Or if you prefer, 80% OTP from UP - 30% lateness by Amtrak and/or BSNF = 53.3%


----------



## Guest (Apr 16, 2008)

Wow Katie, I tried to read every post before I put in my 2 cents, since I didn't want to repeat anything again, but by the third page I realized I was of the tiniest tiniest minority that would offer you empathy for your experience rather than EXCUSES and repetitive EXPLANATIONS and incessant COMPARISONS to the airline industry and gasp even ACCUSATIONS and SUSPICIONS of your MOTIVES.

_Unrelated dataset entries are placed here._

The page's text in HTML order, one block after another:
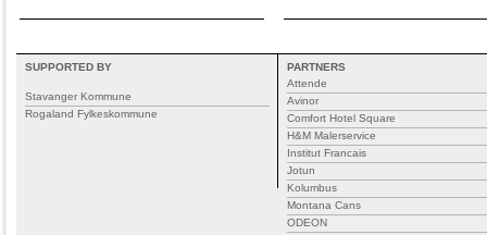
SUPPORTED BY
Stavanger Kommune
Rogaland Fylkeskommune
PARTNERS
Attende
Avinor
Comfort Hotel Square
H&M Malerservice
Institut Francais
Jotun
Kolumbus
Montana Cans
ODEON
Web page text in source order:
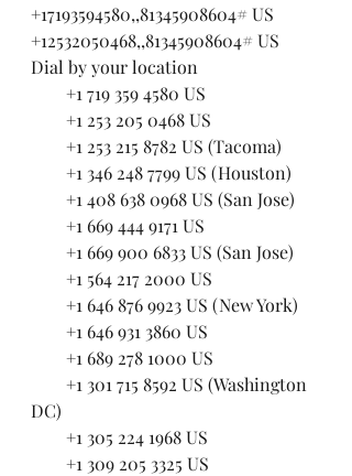
+17193594580,,81345908604# US
+12532050468,,81345908604# US
Dial by your location
        +1 719 359 4580 US
        +1 253 205 0468 US
        +1 253 215 8782 US (Tacoma)
        +1 346 248 7799 US (Houston)
        +1 408 638 0968 US (San Jose)
        +1 669 444 9171 US
        +1 669 900 6833 US (San Jose)
        +1 564 217 2000 US
        +1 646 876 9923 US (New York)
        +1 646 931 3860 US
        +1 689 278 1000 US
DC)
        +1 305 224 1968 US
        +1 309 205 3325 US
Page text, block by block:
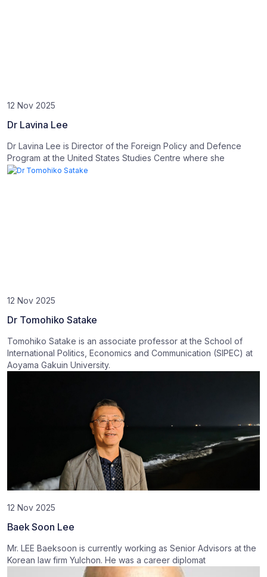
12 Nov 2025
Dr Lavina Lee
Dr Lavina Lee is Director of the Foreign Policy and Defence
Program at the United States Studies Centre where she
12 Nov 2025
Dr Tomohiko Satake
Tomohiko Satake is an associate professor at the School of
International Politics, Economics and Communication (SIPEC) at
Aoyama Gakuin University.
12 Nov 2025
Baek Soon Lee
Mr. LEE Baeksoon is currently working as Senior Advisors at the
Korean law firm Yulchon. He was a career diplomat
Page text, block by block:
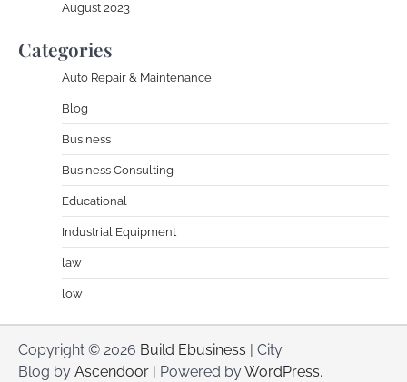
August 2023
Categories
Auto Repair & Maintenance
Blog
Business
Business Consulting
Educational
Industrial Equipment
law
low
Copyright © 2026 Build Ebusiness | City
Blog by Ascendoor | Powered byWordPress.
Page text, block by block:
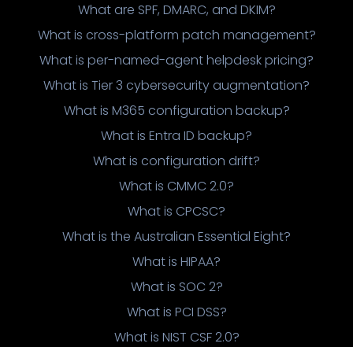
What are SPF, DMARC, and DKIM?
What is cross-platform patch management?
What is per-named-agent helpdesk pricing?
What is Tier 3 cybersecurity augmentation?
What is M365 configuration backup?
What is Entra ID backup?
What is configuration drift?
What is CMMC 2.0?
What is CPCSC?
What is the Australian Essential Eight?
What is HIPAA?
What is SOC 2?
What is PCI DSS?
What is NIST CSF 2.0?
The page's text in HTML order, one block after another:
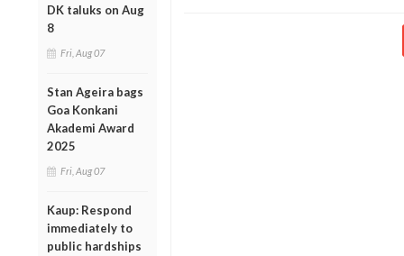
DK taluks on Aug
8
Fri, Aug 07
Stan Ageira bags
Goa Konkani
Akademi Award
2025
Fri, Aug 07
Kaup: Respond
immediately to
public hardships
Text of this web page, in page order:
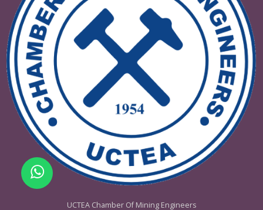
Women in Mining
Contact the company
for stand installations
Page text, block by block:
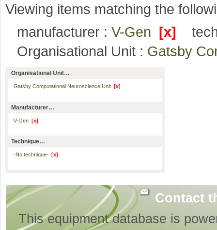
Viewing items matching the
manufacturer : V-Gen [x]
Organisational Unit : Gatsby
Organisational Unit…
Gatsby Computational Neuroscience Unit [x]
Manufacturer…
V-Gen [x]
Technique…
-No technique- [x]
Contact
This equipment database is
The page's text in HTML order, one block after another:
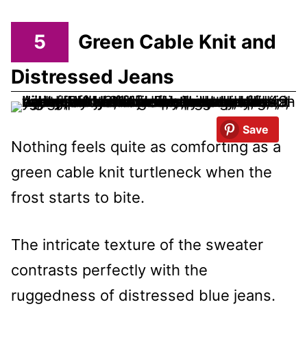
5
Green Cable Knit and
Distressed Jeans
Save
Nothing feels quite as comforting as a
green cable knit turtleneck when the
frost starts to bite.
The intricate texture of the sweater
contrasts perfectly with the
ruggedness of distressed blue jeans.
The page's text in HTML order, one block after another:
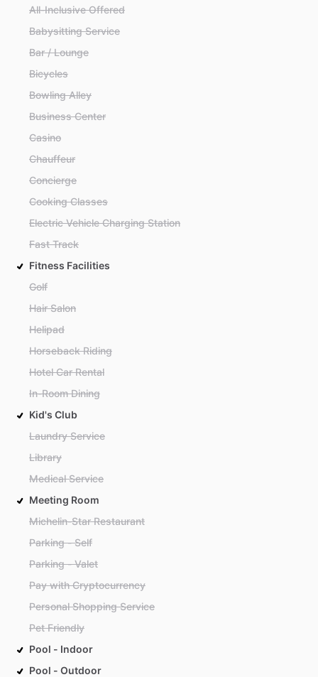
All-Inclusive Offered
Babysitting Service
Bar / Lounge
Bicycles
Bowling Alley
Business Center
Casino
Chauffeur
Concierge
Cooking Classes
Electric Vehicle Charging Station
Fast Track
Fitness Facilities
Golf
Hair Salon
Helipad
Horseback Riding
Hotel Car Rental
In-Room Dining
Kid's Club
Laundry Service
Library
Medical Service
Meeting Room
Michelin-Star Restaurant
Parking - Self
Parking - Valet
Pay with Cryptocurrency
Personal Shopping Service
Pet Friendly
Pool - Indoor
Pool - Outdoor
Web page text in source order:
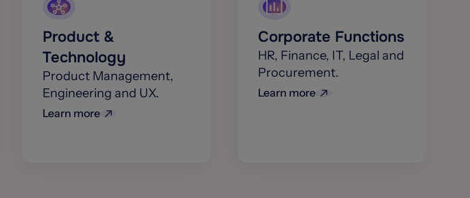
Product &
Technology
Product Management,
Engineering and UX.
Learn more
Corporate Functions
HR, Finance, IT, Legal and
Procurement.
Learn more

No wonder the number of members doesn't swell on this site and no wonder why I don't enter my name. Folks, this is a site not to just praise the glories of Amtrak, it is also a place where people should be able to vent about their experiences. Why do you instantly ATTACK? For heaven's sake just read the post, imagine her feelings. Don't judge and don't compare and if you are going to give suggestions do so in a gentle and mannerly way. In order to survive, Amtrak needs to recruit new ridership. When experiences like this happen, the ripple effect can be great. So instead of trying to defend the non defendable, lend your ear, and constructively inform someone who is lodging a complaint that maybe in YOUR experience her situation was extremely unusual and just maybe, maybe, if she would attempt to ride the rails again, she can enjoy the excellent and consistant service and on-time performance that you all seem to have had.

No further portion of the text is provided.